/gic

Git Interactive Cloner

Primary LanguagePython

GIC - Git Interactive Cloner

The tool allows to clone an existing Git repository making changes in history. The changes will took effect for the clone only.

Are there analogs?

Yes, they are:

  • git-filter-branch: Uses hooks to apply changes to Git history. A hook is a shell script. You have to construct hooks so that the changes you want is made by those hooks in all relevant commit.

  • The BFG Repo-Cleaner: It is at least 10-50x faster than git-filter-branch but providing less functionality.

TODO: about BFG

Tool Approach
This tool Change commits by hand during copying. Then resolve produced conflicts.

Too hard for simple changes.
filter-branch Write a script that makes the changes for you in all relevant commits.

Writing a script to make complicated changes is equivalent to development of this tool.
BFG Repo-Cleaner TODO

How to use it?

Clone original repository into a directory. Assume it is called origin_directory.

TODO: referencing original repository by SSH or HHTP(S) link is not implemented yet.

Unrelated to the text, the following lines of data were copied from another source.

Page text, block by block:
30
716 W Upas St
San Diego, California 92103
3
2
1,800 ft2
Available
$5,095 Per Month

Call gic.py providing next information as CLI arguments.

  • -d is destination folder. It will contain the cloned repository.
  • -b list of SHA1 identifiers of commits to interrupt on (break points). One -b per commit. You could change those commits using git --amend, for instance.
  • origin_directory as is after last CLI argument.
python ./gic.py \
    -d ~/destination/repo/directory \
    ~/source/repo/directory \
    -b f01fe3a921ec075374b461203b4ff24f5ec062c1 \
    -b 8a59687fe2bd1d577d95b77a5b5b66ddd99c7451

Note that the tool saves state into a file inside current work directory.

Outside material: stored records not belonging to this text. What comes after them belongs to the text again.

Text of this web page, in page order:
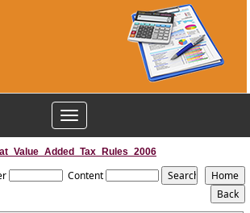
Toggle
navigation
Content
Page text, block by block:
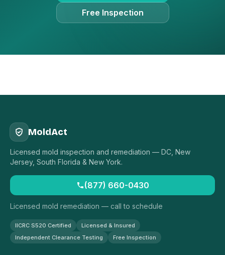
Free Inspection
MoldAct
Licensed mold inspection and remediation — DC, New
Jersey, South Florida & New York.
(877) 660-0430
Licensed mold remediation — call to schedule
IICRC S520 Certified
Licensed & Insured
Independent Clearance Testing
Free Inspection

TODO: save state into .git directory of destination repository.

During first launch the tool analyzing the origin repository and play most actions those have to be done to clone the origin. Break points are taken into account at this stage.

Then the tool will begin to perform those actions one by one until either a break point or a conflict is met.

There are several cases:

  • interruption on a break point: You asked the tool to stop right there. So, make the changes you want.
  • interruption on a conflict caused by your changes: Resolve them by hand and add to index.
  • interruption on a conflict like in the origin: Do not touch them. The tool will take actual changes from the origin during the next launch.
  • interruption on conflicts of mixed types: handle it the same way. But, if there are conflicts of both types in one file then you have to manage them by hand. Refer to origin repository for help.

Now, launch the tool again. You may pass no arguments this time. All runtime information had been saved during previous launch.

python ./gic.py

You probably desire to use additional features.

  • -m specifies main stream by SHA1 of one of its commits. This is only actual when there are several roots (initial commits without a parent). Just pass SAH1 of main root. Only main stream commits will be copied, including merge commits with non-main stream commits. Other commits will be taken as is. Break points on non-main stream commits are ignored.
  • -r specifies a file to save internal state of the too after the process is finished. It is a debug option. This only takes effect for last invocations. But use it every time because you probably cannot predict which invocation is actually last.

How it works?

Given origin repository the tool analyzes it and plans the sequence of actions. Together those actions create same repository as the origin. An action corresponds to one or several commands that a user could entered using a terminal. E.g. git cherry-pick 000000 or export GIT_COMMITTER_EMAIL=user@example.org. The tool allow to change actions in the sequence making them by hand. Then it watches consequent actions for conflicts allowing the user to resolve them by hand.

Most actions are implemented as invocations of git tool. But several actions change environment variables. They are implemented using os.environ. But environment variables changing can be made by hand using export shell command. Hence, it is only simplification of development.

Environment variables are used to preserve the original author and committer information (name, e-mail and date of each commit). So, if you change a commit, those date will be taken from the origin.